The question landed at a moment when Patrick and Stéphane were open to a new direction. Patrick looked around at the housing stock in Otterburn and told Stéphane, “Dude, everything is ugly. I hate these houses, they look terrible. Everybody’s living in terrible garbage boxes that all look the same. Why does this space around us not look nice?”
Mattamy’s suggestion aligned almost perfectly with that irritation. And yet the pivot was not easy. The technical challenge of using AI to generate floor plans was, as Patrick and Stéphane would quickly discover, much harder than it appeared. “Nobody’s doing this,” they had thought when Mattamy posed the question. “It must not be that hard.” It was, in fact, incredibly hard.
The argument over whether to make the pivot happened on a phone call while Stéphane was hiking up a mountain, the signal cutting in and out, both founders raising their voices across a dropping connection. Stéphane wanted to stay the course on their original thesis of an online home sales platform. Patrick wanted to go all in on generative architectural design, on the harder, stranger, more exciting path. You do not know who your business partner really is until you have disagreed with them about something that actually matters. They resolved it by following the money, or the prospect of it. Mattamy was willing to be their first paid pilot. A real first customer changes the economics of almost any argument. They took the generative design path, secured the contract, and used that traction to get into Techstars.
Distribution
What Patrick understood before Maket had a good product was that good products need customers to become good, and customers do not appear on their own. He had been watching this mechanic for years, at the agency, at ThirdBridge, in his own early ventures, and he had come to believe that distribution was not a problem you solved after the product was right. Distribution was something you built alongside the product, sometimes ahead of it, because without the signal that real users generate, you are building in the dark.
Rather than following the conventional early-stage advice of cold calls, warm introductions, and careful qualification of prospects, Patrick and Stéphane spent money on Facebook ads. They set up landing pages, tested messaging, drove traffic to a waitlist, and watched what happened. What happened was that people signed up. A lot of people. By the time the V1 of the product was mature enough to support real users, Maket was seeing roughly 1,000 sign-ups per day.

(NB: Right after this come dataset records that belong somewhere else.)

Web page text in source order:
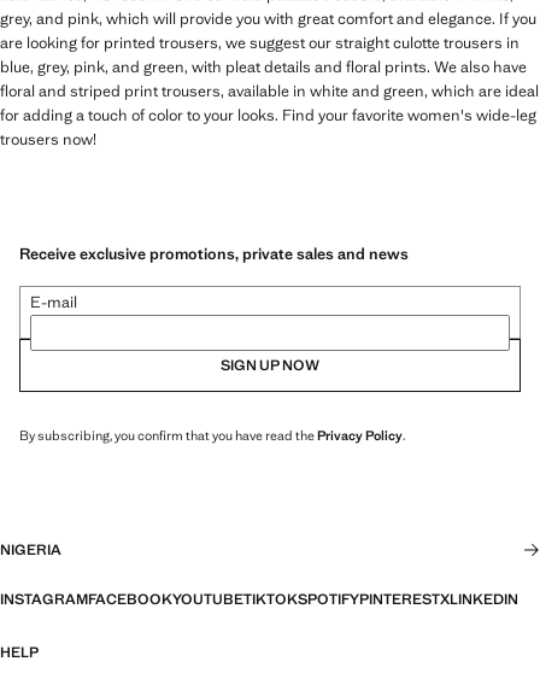
grey, and pink, which will provide you with great comfort and elegance. If you
are looking for printed trousers, we suggest our straight culotte trousers in
blue, grey, pink, and green, with pleat details and floral prints. We also have
floral and striped print trousers, available in white and green, which are ideal
for adding a touch of color to your looks. Find your favorite women's wide-leg
trousers now!
Receive exclusive promotions, private sales and news
E-mail
SIGN UP NOW
By subscribing, you confirm that you have read thePrivacy Policy.
NIGERIA
INSTAGRAMFACEBOOKYOUTUBETIKTOKSPOTIFYPINTERESTXLINKEDIN
HELP
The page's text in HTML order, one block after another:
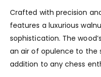
Crafted with precision
features a luxurious
sophistication. The
an air of opulence to the
addition to any chess

The aggregate spend over the course of a year came in part by a commercialization subsidy from the Quebec government that Patrick deployed. “The government is giving us free money,” he reasoned, “we’ll spend it on ads.” The marketing drove organic search, which drove more sign-ups, which made attribution complex, but it also generated data that would be more valuable than the numbers. Feedback forms, customer support logs, live chat transcripts, and churn exit surveys were the holy grail of the government money spent.
Olivia, who joined Maket before she had finished her university degree and would still be with the company three years later as she completed her final semester, managed the customer-facing edge of this feedback loop with the specific thick-skinned patience of someone who has absorbed a great deal of complaint on behalf of a product that was not yet what it needed to be. She knew the customer the way someone knows a difficult family member, deeply and sometimes painfully. What came out of all those complaints, feedback forms and support emails was a portrait of what the platform needed to become, a portrait that would eventually shape the architecture of V2 in ways that a hundred curated customer interviews could not have produced.
One of the key lessons Patrick absorbed at the performance marketing agency was less about marketing specifically and more about what good leadership looks like from the receiving end. A mentor like James who extends trust, even when the trust is not yet fully warranted, creates a different kind of professional than one who makes people earn every inch of responsibility. Patrick, now in the mentor seat, would extend that same trust to Olivia, building a knowledge base of the customer that made her indispensable.
Fundraising
The fundraising process lasted 14 months, produced 100+ rejections, and came within weeks of ending the company.
Patrick began preparing for the seed round in Q3 of 2024, at a point when Maket was on an upward trajectory but carrying a structural vulnerability that any experienced investor would identify immediately, that the product was not good. The V1 needed a lot of work, but the initial concept was presentable and functional. The team was two business-oriented co-founders without a strong technical leader, which meant that Maket had distribution and market validation but could not fully capitalize on either. Patrick understood this, but decided to run a process anyway for survival.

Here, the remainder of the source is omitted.